Bepple believes car shares could also help create more walkable and vibrant urban neighbourhoods, while also making it cheaper to build new housing by reducing parking minimums that are currently required for new developments.

“There was a developer that wanted to bring in a car share in Kamloops, and there was no policy in place, so they didn’t get anywhere,” Bepple said, referencing efforts by Kamloops-based Propel Us. “This will give clear policy to developers that says ‘if you provide a car share, you can have this much less parking.'”

“For the developer, they’ll also be able to build things that are more affordable for people.”

It could take a couple of months before city staff return with details about the what the car share policy in Kamloops could look like.
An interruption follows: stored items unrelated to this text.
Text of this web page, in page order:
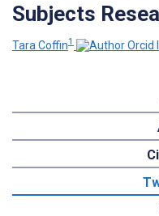
Subjects
Tara Coffin1
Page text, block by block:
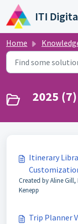
Skip to main
Home Knowledge
2025 (7)
Itinerary
Created by Aline
Kenepp
Trip Planner
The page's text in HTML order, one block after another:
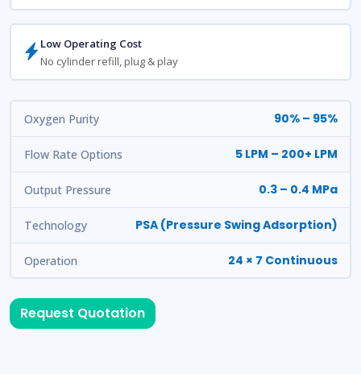
Low Operating Cost
No cylinder refill, plug & play
Oxygen Purity 90% – 95%
Flow Rate Options 5 LPM – 200+ LPM
Output Pressure 0.3 – 0.4 MPa
Technology PSA (Pressure Swing Adsorption)
Operation 24 × 7 Continuous
Request Quotation
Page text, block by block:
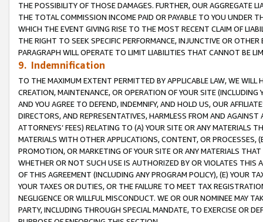
THE POSSIBILITY OF THOSE DAMAGES. FURTHER, OUR AGGREGATE
THE TOTAL COMMISSION INCOME PAID OR PAYABLE TO YOU UNDER
WHICH THE EVENT GIVING RISE TO THE MOST RECENT CLAIM OF
THE RIGHT TO SEEK SPECIFIC PERFORMANCE, INJUNCTIVE OR
PARAGRAPH WILL OPERATE TO LIMIT LIABILITIES THAT CANNOT BE
9. Indemnification
TO THE MAXIMUM EXTENT PERMITTED BY APPLICABLE LAW, WE WILL
CREATION, MAINTENANCE, OR OPERATION OF YOUR SITE (INCLUDING
AND YOU AGREE TO DEFEND, INDEMNIFY, AND HOLD US, OUR
DIRECTORS, AND REPRESENTATIVES, HARMLESS FROM AND
ATTORNEYS’ FEES) RELATING TO (A) YOUR SITE OR ANY MATERIALS
MATERIALS WITH OTHER APPLICATIONS, CONTENT, OR PROCESSES,
PROMOTION, OR MARKETING OF YOUR SITE OR ANY MATERIALS
WHETHER OR NOT SUCH USE IS AUTHORIZED BY OR VIOLATES THIS
OF THIS AGREEMENT (INCLUDING ANY PROGRAM POLICY), (E) YOUR
YOUR TAXES OR DUTIES, OR THE FAILURE TO MEET TAX
NEGLIGENCE OR WILLFUL MISCONDUCT. WE OR OUR NOMINEE MAY
PARTY, INCLUDING THROUGH SPECIAL MANDATE, TO EXERCISE OR

They’re expected to return with a proposal to allow a co-op model to operate as a pilot to ensure there is demand for the service in Kamloops.

That service could well be Propel-Us as the company hopes to launch a two-car pilot on Tranquille Road this year, before adding four more vehicles next year as part of a gradual expansion of service.

Bepple hopes the proposed policy returns to city council for a vote this summer, or at the very least before the municipal election in October.

“Kamloops is a big city. We have 107,000 people and a car share is something that many of them want,” Bepple added. “It is clearly laid out in the city’s Climate Action Plan that we should provide car shares and it’ll make Kamloops a more livable place to be.”